Numéro 2 - 24 septembre 2013

Sur le projet de Charte des valeurs québécoises

Ce que les travailleurs ont à dire

L'expérience des travailleurs de l'Abitibi

Quand ils discutent de la question de la Charte des valeurs québécoises, souvent les travailleurs font référence à l'expérience des Québécois avec le pouvoir que l'Église catholique a eu au Québec. Certains en parlent plus que d'autres, comme en Abitibi. Ils ont fraîchement à la mémoire leur enfance et ce que leurs parents leur ont raconté et ce qu'ils ont eux-mêmes vécu

« Dans notre histoire, a dit l'une d'elles, le clergé catholique est intervenu dans la vie privée des gens pour leur imposer sa volonté. La population en a beaucoup souffert et surtout les femmes. Je me souviens encore étant enfant des curés qui venaient chez nous, si ma mère n'était pas enceinte cette année-là, pour venir la dénoncer et dire qu'elle n'avait pas le droit d'empêcher la famille. On était pauvres, mes parents n'avaient pas les moyens d'avoir un enfant chaque année et ma mère risquait de se faire dénoncer en chaire comme quelqu'un qui péchait en empêchant la famille. On ne va jamais permettre que cela revienne, que l'église nous dise quoi faire. La religion, c'est une affaire personnelle. »

De tels commentaires nous ont été répétés à plusieurs reprises et cela s'explique par l'histoire de l'Abitibi, en particulier l'expérience de la colonisation. La colonisation qui est dans la mémoire de tous est celle qui a suivi le crash économique de 1929. À ce moment-là, le taux de chômage au Québec a dépassé les 30 % et les chômeurs s'entassaient dans les villes ayant perdu leur emploi et vivant de l'assistance publique.

Le gouvernement libéral du temps, le gouvernement Taschereau, a à ce moment participé dans le plan fédéral-provincial appelé le plan Gordon (1932-1934) et a mis lui même sur pied le plan Vautrin (1934-1936) de colonisation de diverses régions du Québec dont l'Abitibi. La colonisation consistait en l'envoi tout d'abord de chômeurs des zones urbaines puis plus tard d'autres personnes dont des fils de cultivateurs pour faire du défrichage et de l'agriculture sur des terres qui étaient souvent très peu fertiles, mis à part du fait que les chômeurs n'avaient aucune formation en agriculture.
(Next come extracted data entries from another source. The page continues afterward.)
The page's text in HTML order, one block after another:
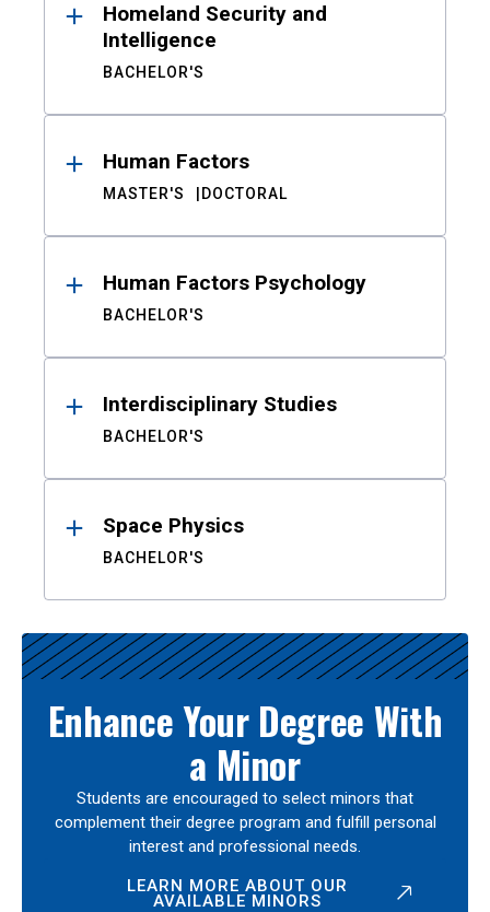
Homeland Security and
Intelligence
BACHELOR'S
Human Factors
MASTER'S DOCTORAL
Human Factors Psychology
BACHELOR'S
Interdisciplinary Studies
BACHELOR'S
Space Physics
BACHELOR'S
Enhance Your Degree With
a Minor
Students are encouraged to select minors that
complement their degree program and fulfill personal
interest and professional needs.
LEARN MORE ABOUT OUR
AVAILABLE MINORS
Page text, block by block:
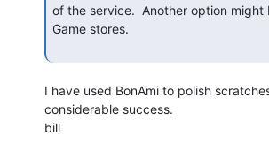
of the service.  Another option might
Game stores.
I have used BonAmi to polish
considerable success.
bill
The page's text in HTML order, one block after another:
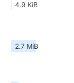
4.9 KiB
2.7 MiB
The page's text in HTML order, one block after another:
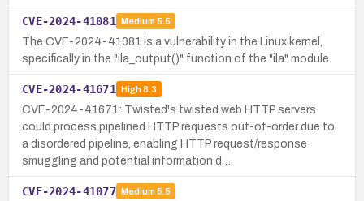
CVE-2024-41081 Medium 5.5
The CVE-2024-41081 is a vulnerability in the Linux kernel,
specifically in the "ila_output()" function of the "ila" module.
CVE-2024-41671 High8.3
CVE-2024-41671: Twisted's twisted.web HTTP servers
could process pipelined HTTP requests out-of-order due to
a disordered pipeline, enabling HTTP request/response
smuggling and potential information d…
CVE-2024-41077 Medium 5.5
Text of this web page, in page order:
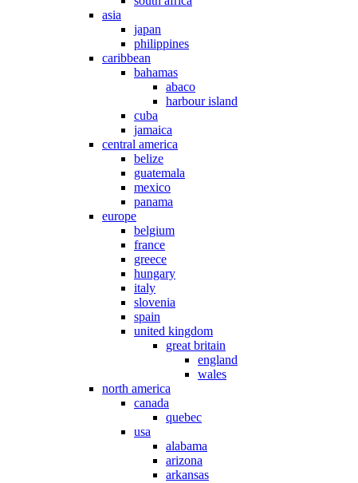
asia
japan
philippines
caribbean
bahamas
abaco
harbour island
cuba
jamaica
central america
belize
guatemala
mexico
panama
europe
belgium
france
greece
hungary
italy
slovenia
spain
united kingdom
great britain
england
wales
north america
canada
quebec
usa
alabama
arizona
arkansas
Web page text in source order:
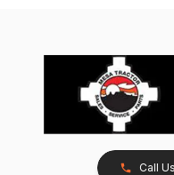
Call Us
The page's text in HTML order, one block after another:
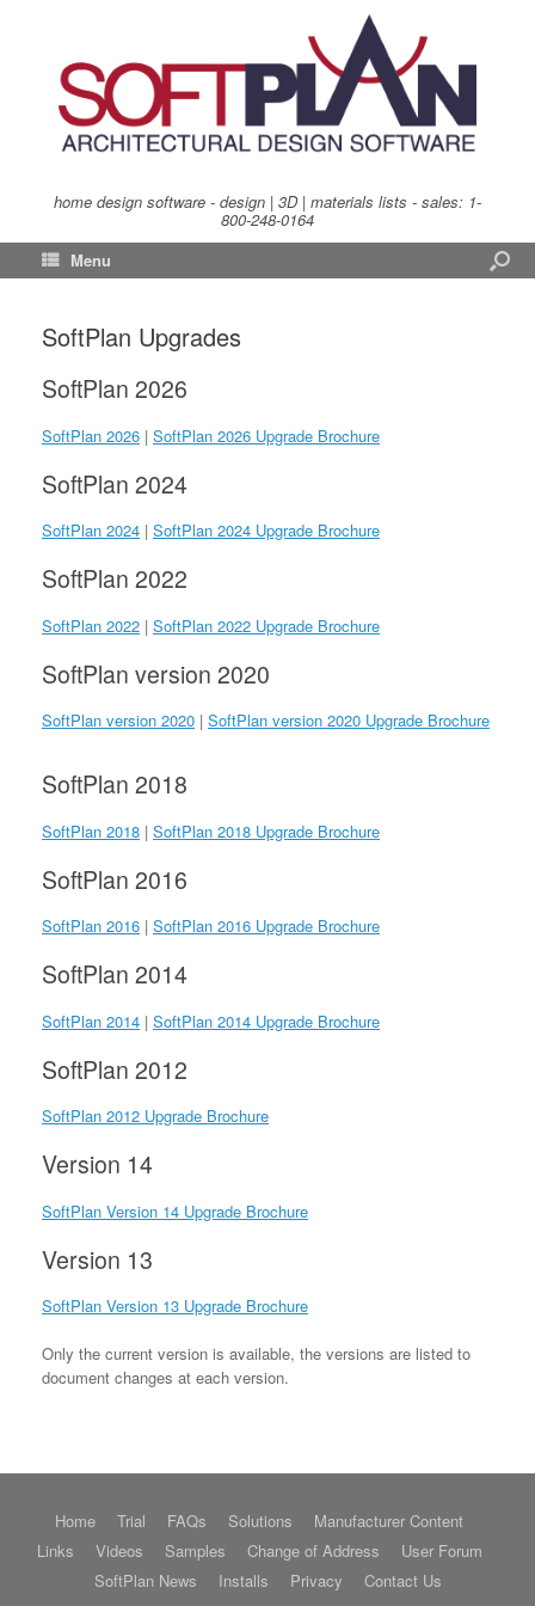
home design software - design | 3D | materials lists - sales: 1-
800-248-0164
Menu
SoftPlan Upgrades
SoftPlan 2026
SoftPlan 2026 | SoftPlan 2026 Upgrade Brochure
SoftPlan 2024
SoftPlan 2024 | SoftPlan 2024 Upgrade Brochure
SoftPlan 2022
SoftPlan 2022 | SoftPlan 2022 Upgrade Brochure
SoftPlan version 2020
SoftPlan version 2020 | SoftPlan version 2020 Upgrade Brochure
SoftPlan 2018
SoftPlan 2018 | SoftPlan 2018 Upgrade Brochure
SoftPlan 2016
SoftPlan 2016 | SoftPlan 2016 Upgrade Brochure
SoftPlan 2014
SoftPlan 2014 | SoftPlan 2014 Upgrade Brochure
SoftPlan 2012
SoftPlan 2012 Upgrade Brochure
Version 14
SoftPlan Version 14 Upgrade Brochure
Version 13
SoftPlan Version 13 Upgrade Brochure
Only the current version is available, the versions are listed to
document changes at each version.
Home Trial FAQs Solutions
Manufacturer Content
Links
Videos Samples Change of Address
User Forum
SoftPlan News
Installs Privacy Contact Us
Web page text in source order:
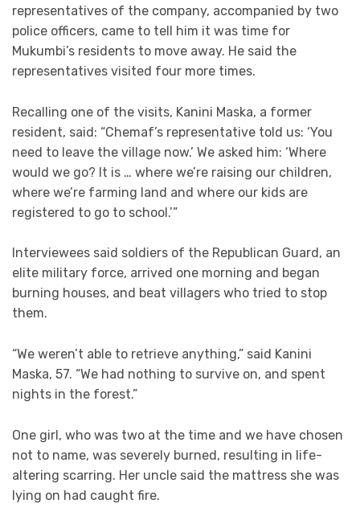
representatives of the company, accompanied by two
police officers, came to tell him it was time for
Mukumbi’s residents to move away. He said the
representatives visited four more times.
Recalling one of the visits, Kanini Maska, a former
resident, said: “Chemaf’s representative told us: ‘You
need to leave the village now.’ We asked him: ‘Where
would we go? It is … where we’re raising our children,
where we’re farming land and where our kids are
registered to go to school.’”
Interviewees said soldiers of the Republican Guard, an
elite military force, arrived one morning and began
burning houses, and beat villagers who tried to stop
them.
“We weren’t able to retrieve anything,” said Kanini
Maska, 57. “We had nothing to survive on, and spent
nights in the forest.”
One girl, who was two at the time and we have chosen
not to name, was severely burned, resulting in life-
altering scarring. Her uncle said the mattress she was
lying on had caught fire.

Comme le déclarait Taschereau en 1931 :

« Que nos ouvriers qui chôment dans les villes aillent sur la terre. Faisons-en des colons. Ce mouvement est commencé et nous voulons lui donner toute l'ampleur possible. Beaucoup de ces ouvriers établis sur ces terres se disent heureux. J'espère qu'ils y resteront, qu'il demeureront heureux et feront de bons cultivateurs ».

Dans le cadre du plan Vautrin, plus de 29 000 colons se sont établis dans les différentes régions du Québec, dont 60 % (plus de 16 000) en Abitibi-Témiscamingue. À elle seule, l'Abitibi en a accueilli plus de 12 000.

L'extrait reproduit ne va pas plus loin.